写真右_出所: 新華社/共同通信社

 偶然の発見・ヒントからヒット商品が生まれたケースがある。日本初の乳酸菌飲料で、発売されてから100年以上愛飲されている「カルピス」も、その一つである。

 社史研究家の村橋勝子氏が小説顔負けの面白さに満ちた社史を「意外性」の観点から紹介する本連載。第9回はカルピス(現在はアサヒ飲料に統合)を取り上げる。

蒙古民族の活力源

「カルピス」の生みの親である・三島海雲は、大阪の教学寺の長男として生まれ、13歳で得度し、生涯僧侶にあった。22歳で京都にある西本願寺文学寮を卒業すると、寺を継ぐことなく英語の教師になったが、文学寮が1901年(明治34年)に東京に移転して仏教大学になったことを知ると、同大学の最高学年の3年に編入学した。

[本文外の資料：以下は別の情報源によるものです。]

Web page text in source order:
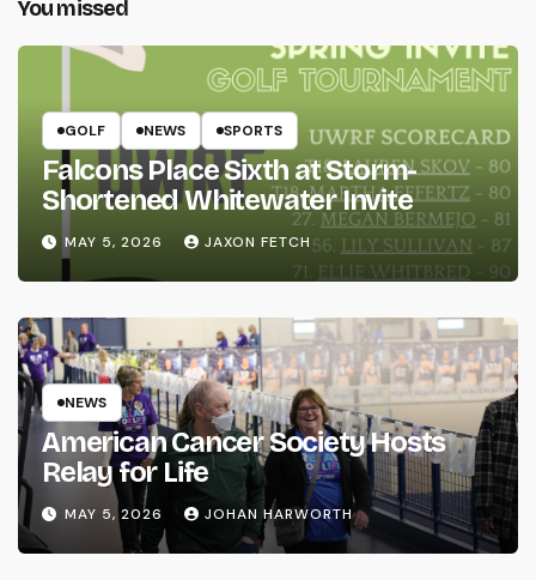
You missed
GOLF NEWS SPORTS
Falcons Place Sixth at Storm-
Shortened Whitewater Invite
MAY 5, 2026 JAXON FETCH
NEWS
American Cancer Society Hosts
Relay for Life
MAY 5, 2026 JOHAN HARWORTH
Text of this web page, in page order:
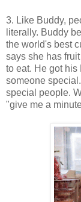
3. Like Buddy,
literally. Buddy
the world's best
says she has
to eat. He got
someone
special people.
"give me a
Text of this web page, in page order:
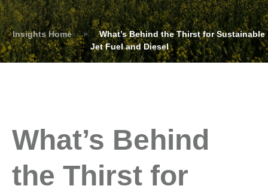
Insights Home »
What’s Behind the Thirst for Sustainable
Jet Fuel and Diesel
What’s Behind
the Thirst for
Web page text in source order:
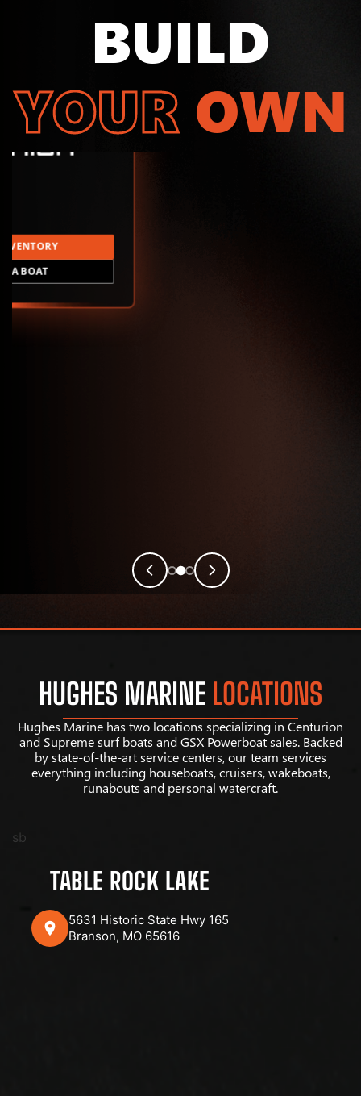
BUILD
YOUR OWN
A BOAT
HUGHES MARINE LOCATIONS
Hughes Marine has two locations specializing in Centurion
and Supreme surf boats and GSX Powerboat sales. Backed
by state-of-the-art service centers, our team services
everything including houseboats, cruisers, wakeboats,
runabouts and personal watercraft.
sb
TABLE ROCK LAKE
5631 Historic State Hwy 165
Branson, MO 65616
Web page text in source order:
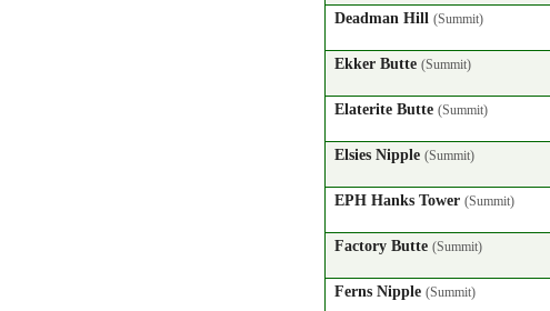
Deadman Hill (Summit)
Ekker Butte (Summit)
Elaterite Butte (Summit)
Elsies Nipple (Summit)
EPH Hanks Tower (Summit)
Factory Butte (Summit)
Ferns Nipple (Summit)
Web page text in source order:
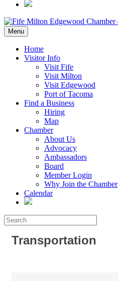
Menu
Home
Visitor Info
Visit Fife
Visit Milton
Visit Edgewood
Port of Tacoma
Find a Business
Hiring
Map
Chamber
About Us
Advocacy
Ambassadors
Board
Member Login
Why Join the Chamber
Calendar
Transportation
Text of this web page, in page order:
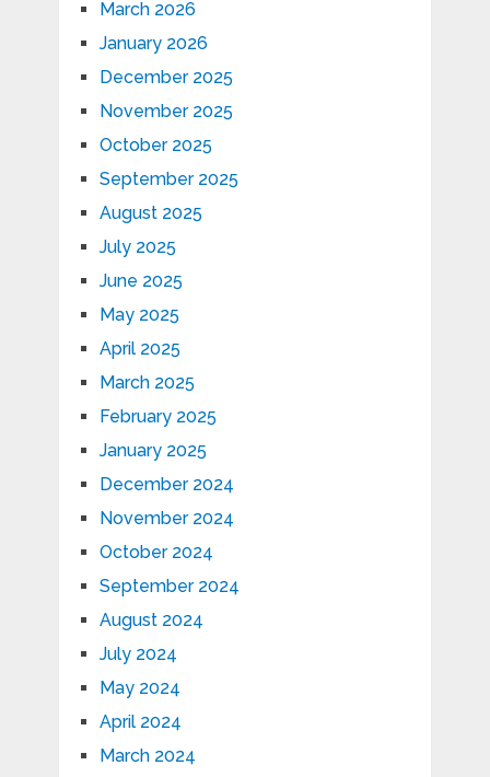
March 2026
January 2026
December 2025
November 2025
October 2025
September 2025
August 2025
July 2025
June 2025
May 2025
April 2025
March 2025
February 2025
January 2025
December 2024
November 2024
October 2024
September 2024
August 2024
July 2024
May 2024
April 2024
March 2024
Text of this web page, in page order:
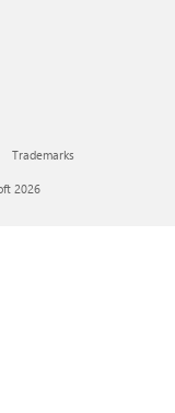
Trademarks
2026
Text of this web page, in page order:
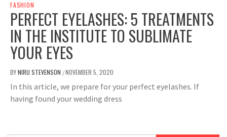
FASHION
PERFECT EYELASHES: 5 TREATMENTS
IN THE INSTITUTE TO SUBLIMATE
YOUR EYES
BYNIRU STEVENSON /NOVEMBER 5, 2020
In this article, we prepare for your perfect eyelashes. If
having found your wedding dress
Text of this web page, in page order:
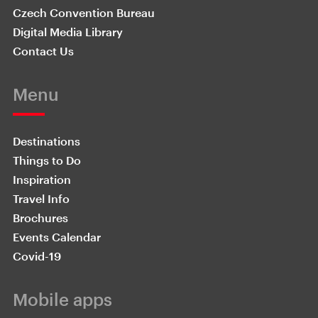
Czech Convention Bureau
Digital Media Library
Contact Us
Menu
Destinations
Things to Do
Inspiration
Travel Info
Brochures
Events Calendar
Covid-19
Mobile apps
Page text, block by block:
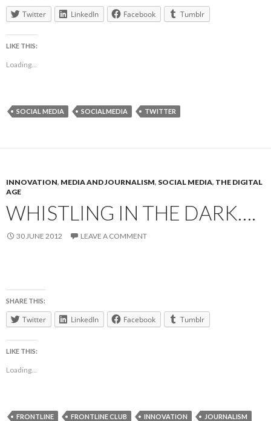
Twitter LinkedIn Facebook Tumblr
LIKE THIS:
Loading...
SOCIAL MEDIA SOCIALMEDIA TWITTER
INNOVATION, MEDIA AND JOURNALISM, SOCIAL MEDIA, THE DIGITAL
AGE
WHISTLING IN THE DARK….
30 JUNE 2012 LEAVE A COMMENT
SHARE THIS:
Twitter LinkedIn Facebook Tumblr
LIKE THIS:
Loading...
FRONTLINE FRONTLINE CLUB INNOVATION
JOURNALISM
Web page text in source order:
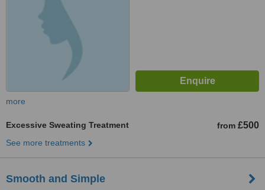
more
Excessive Sweating Treatment from £500
See more treatments
Smooth and Simple
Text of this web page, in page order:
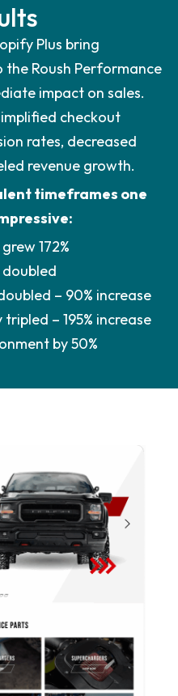
Plus bring
Roush Performance
impact on sales.
checkout
rates, decreased
revenue growth.
timeframes one
172%
– 90% increase
– 195% increase
by 50%
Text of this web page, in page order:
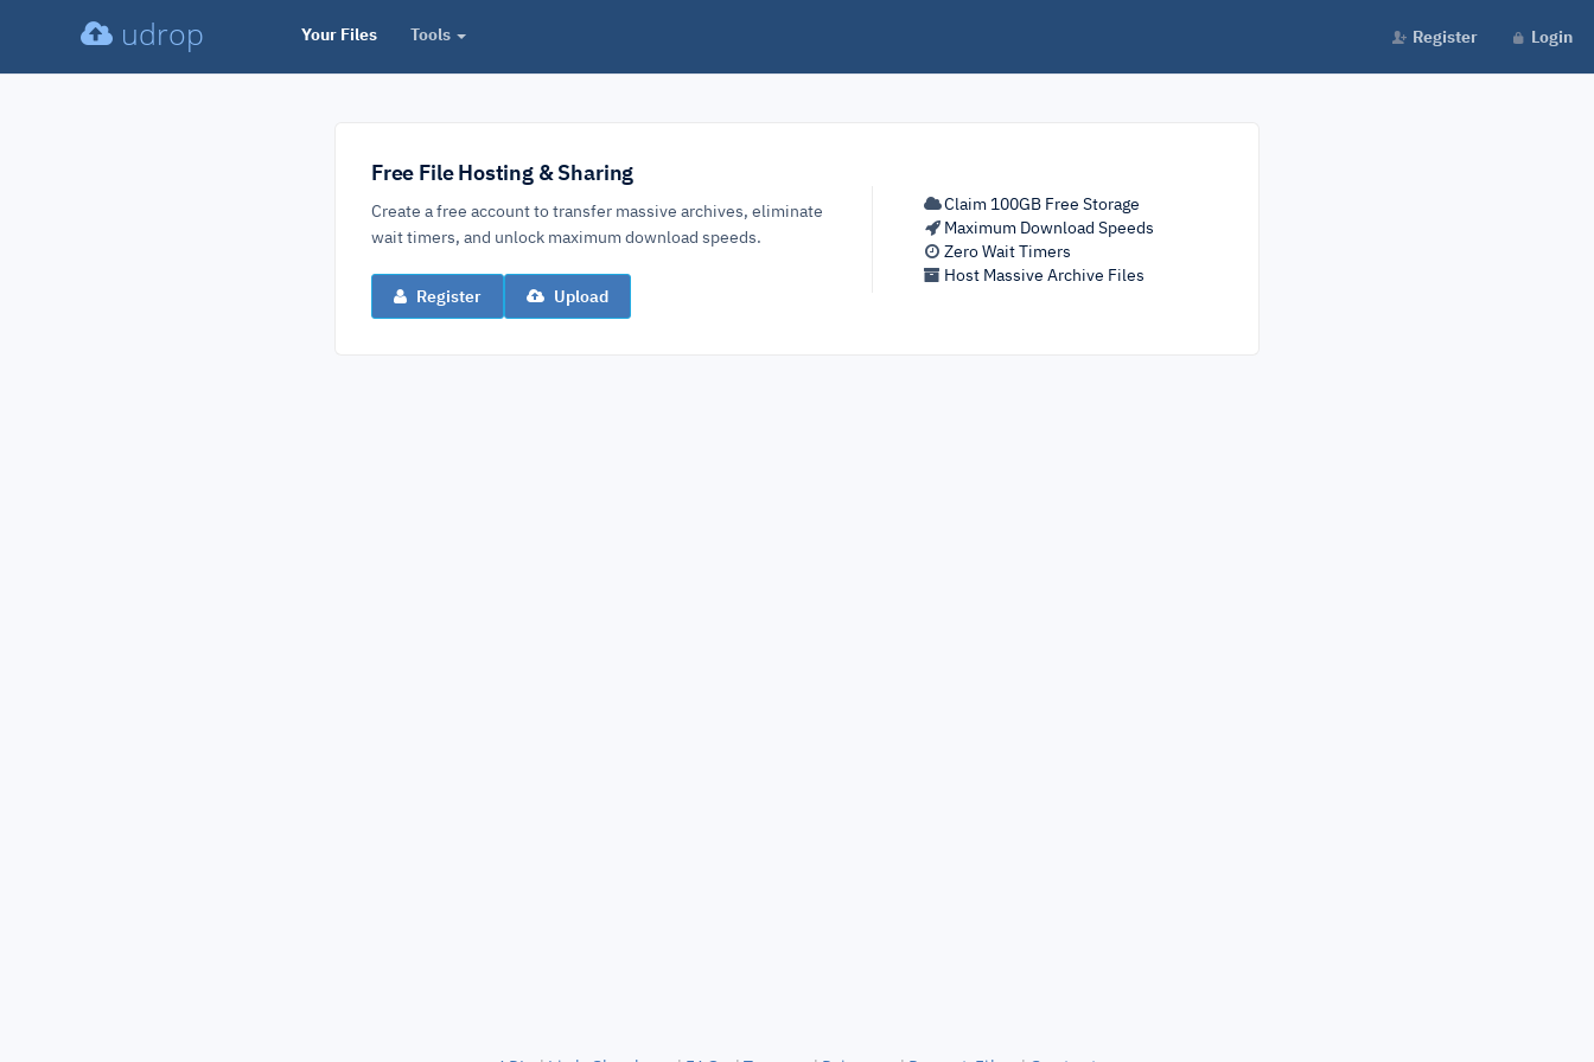
udrop Your Files Tools Register Login
Free File Hosting & Sharing
Create a free account to transfer massive archives, eliminate
wait timers, and unlock maximum download speeds.
Register Upload
Claim 100GB Free Storage
Maximum Download Speeds
Zero Wait Timers
Host Massive Archive Files
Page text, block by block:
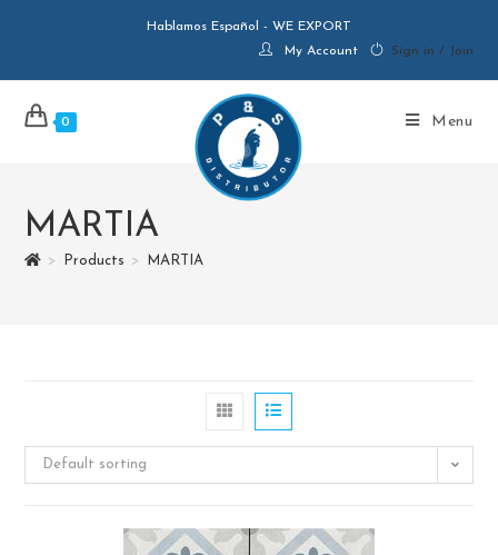
Hablamos Español - WE EXPORT
My Account
Sign in / Join
0 Menu
MARTIA
> Products > MARTIA
Default sorting
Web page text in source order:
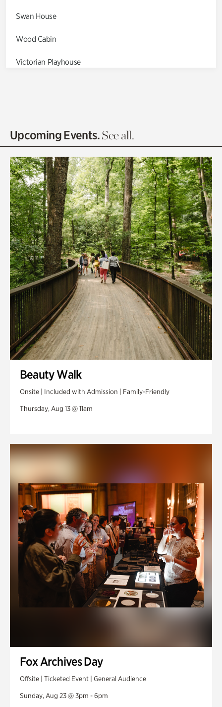
Swan House
Wood Cabin
Victorian Playhouse
Olguita's Garden
Quarry Garden
Smith Farm Gardens
Swan House Gardens
Swan Woods
Veterans Park
Upcoming Events.See all.
Beauty Walk
Onsite | Included with Admission | Family-Friendly
Thursday, Aug 13 @ 11am
Fox Archives Day
Offsite | Ticketed Event | General Audience
Sunday, Aug 23 @ 3pm - 6pm
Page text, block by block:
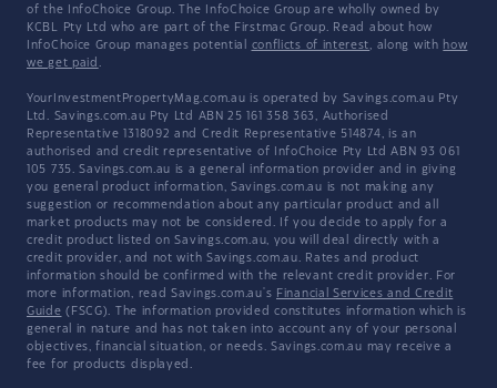
of the InfoChoice Group. The InfoChoice Group are wholly owned by
KCBL Pty Ltd who are part of the Firstmac Group. Read about how
InfoChoice Group manages potential conflicts of interest, along with how
we get paid .
YourInvestmentPropertyMag.com.au is operated by Savings.com.au Pty
Ltd. Savings.com.au Pty Ltd ABN 25 161 358 363, Authorised
Representative 1318092 and Credit Representative 514874, is an
authorised and credit representative of InfoChoice Pty Ltd ABN 93 061
105 735. Savings.com.au is a general information provider and in giving
you general product information, Savings.com.au is not making any
suggestion or recommendation about any particular product and all
market products may not be considered. If you decide to apply for a
credit product listed on Savings.com.au, you will deal directly with a
credit provider, and not with Savings.com.au. Rates and product
information should be confirmed with the relevant credit provider. For
more information, read Savings.com.au's Financial Services and Credit
Guide (FSCG). The information provided constitutes information which is
general in nature and has not taken into account any of your personal
objectives, financial situation, or needs. Savings.com.au may receive a
fee for products displayed.
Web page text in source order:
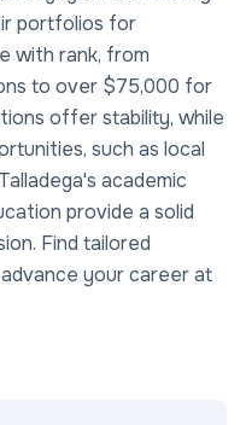
portfolios for
with rank, from
to over $75,000 for
offer stability, while
such as local
academic
provide a solid
Find tailored
your career at
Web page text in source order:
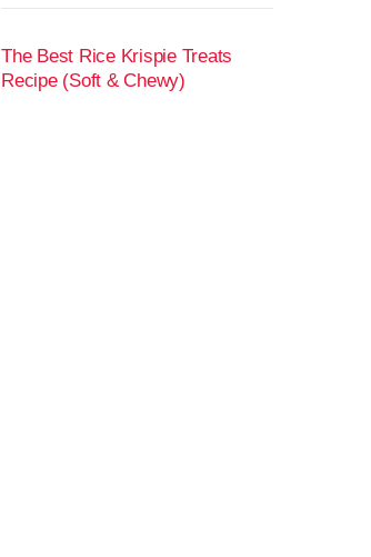
The Best Rice Krispie Treats
Recipe (Soft & Chewy)
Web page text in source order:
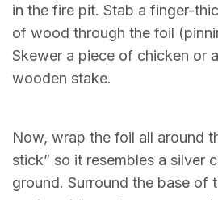
in the fire pit. Stab a finger-
of wood through the foil
Skewer a piece of chicken or
wooden stake.
Now, wrap the foil all around
stick” so it resembles a silver
ground. Surround the base of
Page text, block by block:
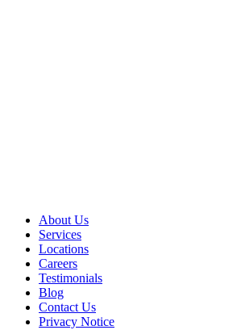
About Us
Services
Locations
Careers
Testimonials
Blog
Contact Us
Privacy Notice
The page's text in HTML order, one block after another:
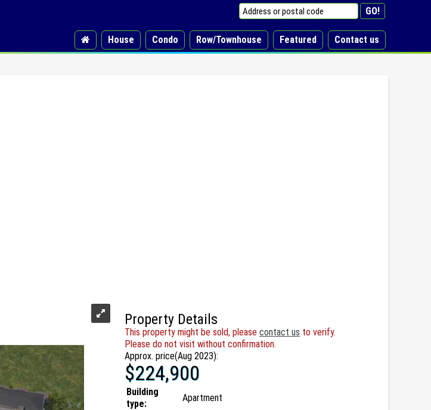
House Condo Row/Townhouse Featured Contact us
Property Details
This property might be sold, please contact us to verify.
Please do not visit without confirmation.
Approx. price(Aug 2023):
$224,900
Building
type:
Apartment
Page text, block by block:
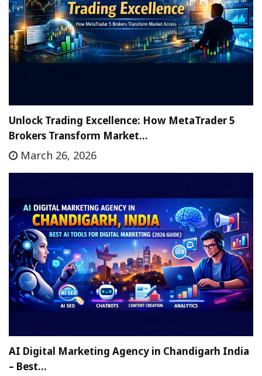
Unlock Trading Excellence: How MetaTrader 5
Brokers Transform Market…
March 26, 2026
AI Digital Marketing Agency in Chandigarh India
– Best…
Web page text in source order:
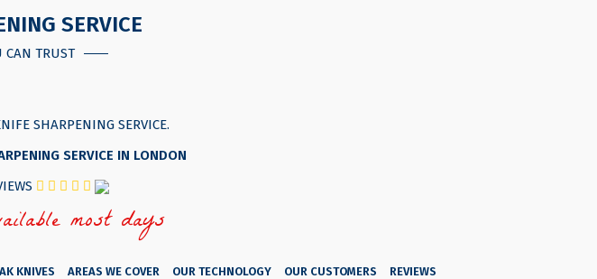
SERVICE
CAN TRUST
SHARPENING SERVICE.
SERVICE IN LONDON
most days
KNIVES AREAS WE COVER OUR TECHNOLOGY OUR CUSTOMERS REVIEWS

 大学に入って間もなく、三島は大学から中国へ渡るように勧められた。当時の中国は日本の青少年のあこがれの地で、無限の可能性と夢を求めて、多くの若者が広大な中国へ渡っていった。海雲も1902年、25歳で北京に渡り、文学寮の先輩、中島裁之が主宰する東文学舎に寄宿した。ここで海雲は中国語を学ぶ一方、日本語を教えながら数カ月を過ごし、直隷省(現・河北省)趙州中学校の教官として赴任した。

 半年後、海雲は土倉五郎と知り合った。日本の山林王といわれた奈良の土倉庄三郎の五男で後にラクトー株式会社設立にあたって海雲に多大な援助をした土倉竜治郎の弟である。

 1903年10月、海雲は五郎と北京に雑貨貿易商「日華洋行」を設立して事業家に転身した。